The collective agreement to which the Minister referred covers the period January 1st 2014 to December 31st 2016. By memorandum dated July 31st 2018, management informed the workers, members of the recognised majority union, that their review and compilation of their proposals for the negotiations were receiving the consideration of the Board. There is a Human Resource sub-committee of the Board that deals with industrial relations and that monitors negotiations and acts as the principals for the National Insurnce Board’s negotiating team and who are fully aware of the back and forth that takes place during negotiations.

By letter dated November 5th 2018, management received PSA’s proposals and informed the workers that they intended to submit their amended proposals, having received the union’s, to the Board of Directors in early 2019. Negotiations commenced on May 8th 2019 and were settled in October 2020. Following industrial relations procedure as set out in the Industrial Relations Act, the Minister of Labour forwarded the new collective agreement to the Industrial Court for registration without any objection whatsoever.

On February 10th 2021, the collective agreement was registered by the President of the Industrial Court. On registration, it became a legally binding document, a court order, so to speak. Nowhere in the legally mandated provisions of the Industrial Relations Act does it call for authorisation of any negotiated collective agreement between statutory authorities and recognised majority unions by any sub-committee of cabinet, whatever it chooses to call itself. For argument sake even if there was such a role laid out in the law, it was the Minister of Labour, a member of the cabinet who you would expect would be a member of this human resource advisory committee, who forwarded the agreement to the Industrial Court for registration as he is legally required to do. Anyway, let us look at the thinking of the Industrial Court on this issue.

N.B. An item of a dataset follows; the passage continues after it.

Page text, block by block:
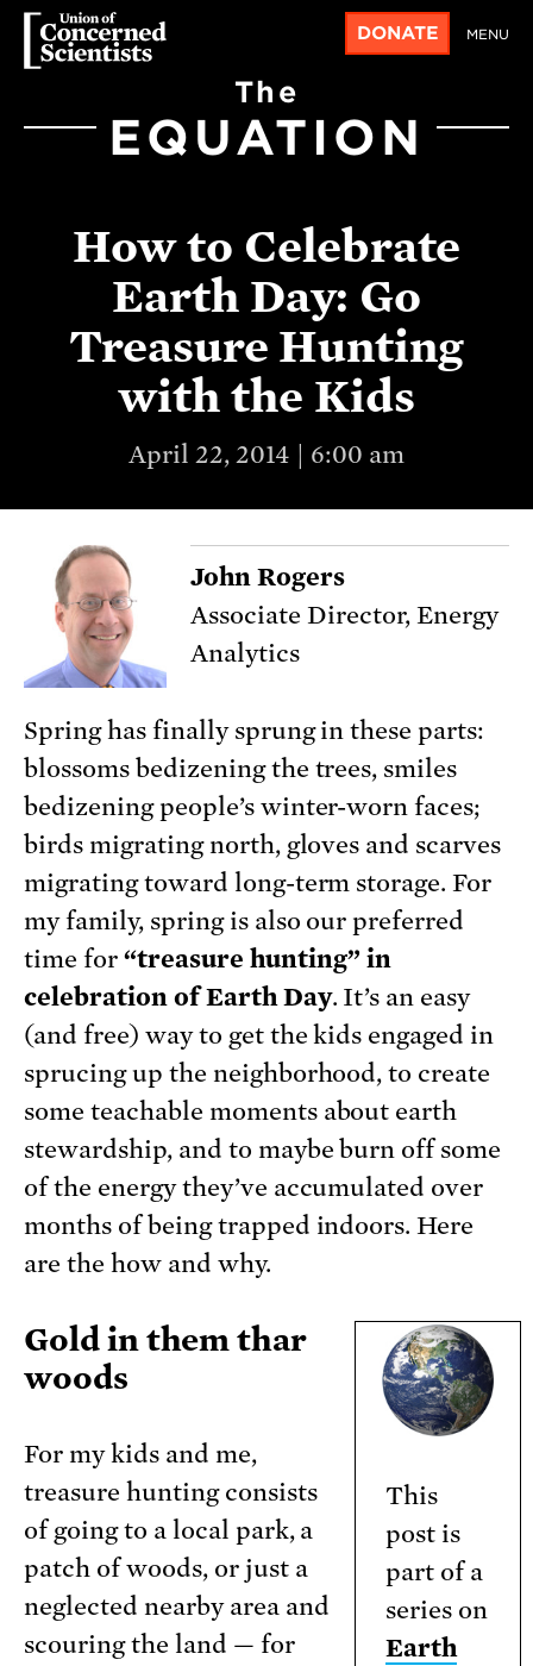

On the 20th August 1987, the then President of the Industrial Court, Justice Brathwaite sitting in Coram with Justices Awang and Khan on a matter involving thirteen matters heard together involving three unions, eleven bargaining units, the employer of which is the government, and three statutory authorities stated: “no Minister, whether or not expressly empowered by statute to give special or general directions, can give directions which, in effect, amend the Act by absolving any particular employer in any particular circumstance from his obligations under s 40 (1)."The statement is clear. The minister is not empowered to “give directions, which, in effect amend the act…

Minister Imbert is not above the law and cannot instruct anyone to break the law. Yet he gets all hot and sweaty and spews a lot of hot air about a letter which was issued to the Board in 2011 which purports to give instructions relating to negotiations and which he implies brings an order of the court into question. This letter does not alter the fact that the collective agreement between NIB and the PSA is a legally binding document that is not subject to the Minister’s whims and fancies.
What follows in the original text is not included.